3rd-Eden / useragent

Useragent parser for Node.js, ported from browserscope.org
MIT License
897 stars 137 forks source link

Fix parsing Issue 63 https://github.com/3rd-Eden/useragent/issues/63 #79

Open User4martin opened 9 years ago

User4martin commented 9 years ago

Proposed solution to issue 63.

Tested with nearly 3000 agents. (using updated reg-ex)

  CloudyTabs/1.4 CFNetwork/720.1.1 Darwin/14.0.0 (x86_64)
  Safari/10600.4.10.7 CFNetwork/720.2.4 Darwin/14.1.0 (x86_64)
  com.apple.WebKit.WebContent/10600.4.8 CFNetwork/720.2.5 Darwin/14.1.1 (x86_64)

used to be "Mac OS X" version: 10 are now "Mac OS X" version: Network

   MobileSafari/600.1.4 CFNetwork/711.0.6 Darwin/14.0.0  
   Twitter/6.18.3 CFNetwork/711.0.6 Darwin/14.0.0
   Web/1.0 CFNetwork/711.1.12 Darwin/14.0.0

used to be "iOS version: 7 (or 8) are now "iOS" version: Network

The version is wrong. This is because, I kept the behaviour of using the 2nd, 3rd and 4th match, if there is no "os_v1_replacement" (see file update.js, last argument to getReplacement())

Most of them only have "os_replacement":

  - regex: '(CFNetwork)/(5)48\.0\.3.* Darwin/11\.0\.0'
    os_replacement: 'iOS'
  - regex: '(CFNetwork)/(5)48\.(0)\.4.* Darwin/(1)1\.0\.0'
    os_replacement: 'iOS'

Quit a lot of changes. the data is now much better allocated to

  ua.device.family
  ua.device.major
  ua.device.minor

Some example for changes (old => new)

iPhone5,2 / 0 / 0 => Apple / iPhone5,2 / 0       // applies to all iPad, ipod, IPhone
XT1068 / 0 / 0 => Motorola / XT1068 / 0
Samsung SM-T805 / 0 / 0 => Samsung / SM-T805 / 0
Lumia 925 / 0 / 0 => Nokia / Lumia 925 / 0
D6503 / 0 / 0 => Sony / D6503 / 0
BlackBerry 9000 / 0 / 0 => BlackBerry / 9000 / 0
LG- / E610 / 0 => LG / E610 / 0
Kindle Fire / 0 / 0 => Amazon / Kindle Fire / 0
R831K / 0 / 0 => Generic_Android / R831K / 0
ONE TOUCH 4015D / 0 / 0 => Generic_Android / ONE TOUCH 4015D / 0
ALCATEL ONE TOUCH 4030X / 0 / 0 => Generic_Android / ALCATEL ONE TOUCH 4030X / 0

Nokia / 0 / C1-01 => Nokia / C1-01 / C1-01 

The Nokia now has some duplication. Probably due to keeping $2, $3, $4 / see above

3rd-Eden commented 9 years ago

It looks great, but I do wonder about the potential performance impact of the newly introduced function call.

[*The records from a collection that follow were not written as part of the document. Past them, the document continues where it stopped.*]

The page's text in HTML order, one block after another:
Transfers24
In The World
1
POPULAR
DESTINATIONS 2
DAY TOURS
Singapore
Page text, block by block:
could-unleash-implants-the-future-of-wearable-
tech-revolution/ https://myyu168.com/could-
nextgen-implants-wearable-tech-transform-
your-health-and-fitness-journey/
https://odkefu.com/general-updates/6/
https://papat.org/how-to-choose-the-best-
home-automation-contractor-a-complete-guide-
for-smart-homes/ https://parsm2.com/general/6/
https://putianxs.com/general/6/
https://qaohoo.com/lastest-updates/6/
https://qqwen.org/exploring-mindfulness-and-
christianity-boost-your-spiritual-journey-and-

User4martin commented 9 years ago

replaceRegExResult() is only called once when a user-agent is found. And then up to 2 extra times, when "os" or "device" are accessed.

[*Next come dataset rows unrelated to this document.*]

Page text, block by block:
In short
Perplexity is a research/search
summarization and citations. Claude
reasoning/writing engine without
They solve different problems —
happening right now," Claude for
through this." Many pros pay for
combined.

Given that to find the result for each user-agent many regexp against the UA have to be checked, this will IMHO hardly matter.

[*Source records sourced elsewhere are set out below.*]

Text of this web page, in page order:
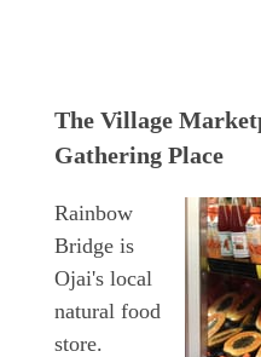
The Village
Gathering Place
Rainbow
Bridge is
Ojai's local
natural food
store.
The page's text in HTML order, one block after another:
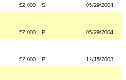
$2,000 S 05/29/2004
$2,000 P 05/29/2004
$2,000 P 12/15/2003
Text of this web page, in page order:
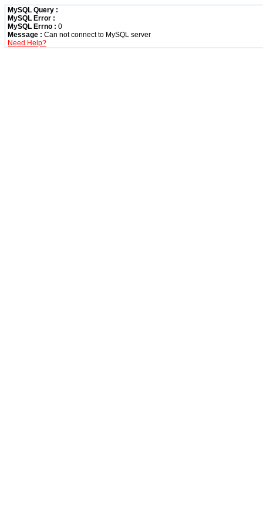
MySQL Query :
MySQL Error :
MySQL Errno : 0
Message : Can not connect to MySQL server
Need Help?

Accessing "os" or "device" also runs more of the regex matching the UA. So again the time goes to matching those.

It would be possible to reduce the inner loop

for(var i=1; i<=9; i++) { // $1..$9

currently the maximum is $4. Limiting it to far might break future update. But setting it to max 5 might be ok,

If you have an idea how to improve that otherwise, let me know.


If performance is a big issue, here is an idea (but not one I will do any work on) Several regex start the same

parser[0] = new RegExp("(Firefox)
new RegExp("(Fennec)
new RegExp("(Opera

But detecting them must take into account, that the term is not optional (no ? or | ). With a good regex analyser terms can also be found in the middle of the regex.

For those a "guardian" could be created (a regex or indexOf) checking if the term in the regex does exist. If the first such regex is reached, the guardian is run. If the guardian failed all of the guarded regex can be skipped.

User4martin commented 9 years ago

Btw, I thought about avoiding the duplication.

Nokia / 0 / C1-01 => Nokia / C1-01 / C1-01 

I tried keeping track (in update.js) whih $n are used. But then I ended up getting other issues. e.g. LG has a pattern that only uses $2. When the code detected $1 was not used and put it on the first free field, it was replaced by "LG-". Not good.either.

I might still look at something where the fallback stays as it is ($2 in 2nd field, $3 in 3rd. $4 in 4th), but is est to empty if that replacement was used before. That way it will not introduce using $1 or $5... except where they are in the downloaded data.

User4martin commented 9 years ago

I added some more to optimize the speed and remove duplicate fields.

This also pushed another commit, which is unrelated.

Revision: da66fbe56dcfd013013175c967ae1385ba10eb82
Author: User4martin <n>
Date: 11/08/2015 19:44:52
Message: Allow setting values for unknown family or version

That way one can localize the "Other" value (or in my case set it to undefined.


*\ Important This needs a rebuild of the regex file, as the format changes

Revision: 2d7a45ea68ef54ae5d1781c229ef9a9bd6dc0cfd
Author: User4martin <n>
Date: 11/08/2015 21:44:44
Message: check for duplicate replacements / optimize replacements in found result

Does 2 thinks (sorry one commit)

1) For each field it stores what $n needs to be replaced. This avoids calling replace on none existing $n in the live code

2) If a $n was already used in a previous field, then it is not used as default (default then is empty) So if

  - regex: 'Android Application[^\-]+ - (Sony) ?(Ericsson)? (.+) \w+ - '
    device_replacement: '$1 $2'
    brand_replacement: '$1$2'
    model_replacement: '$3'

Makes the 2nd field "$3". The default for the 3rd field is also $3, therefore the 3rd field will be empty.

darcyclarke commented 7 years ago

@3rd-Eden Ping. Is there a reasons this hasn't been merged? Just wondering if this isn't a valid improvement/fix then some feedback could probably move it in the right direction.

3rd-Eden commented 7 years ago

Because I'm enjoying my free time.

darcyclarke commented 7 years ago

@3rd-eden apologize, didn't mean to make that sound as snarky as I'm sure it came across. Could this PR be merged though?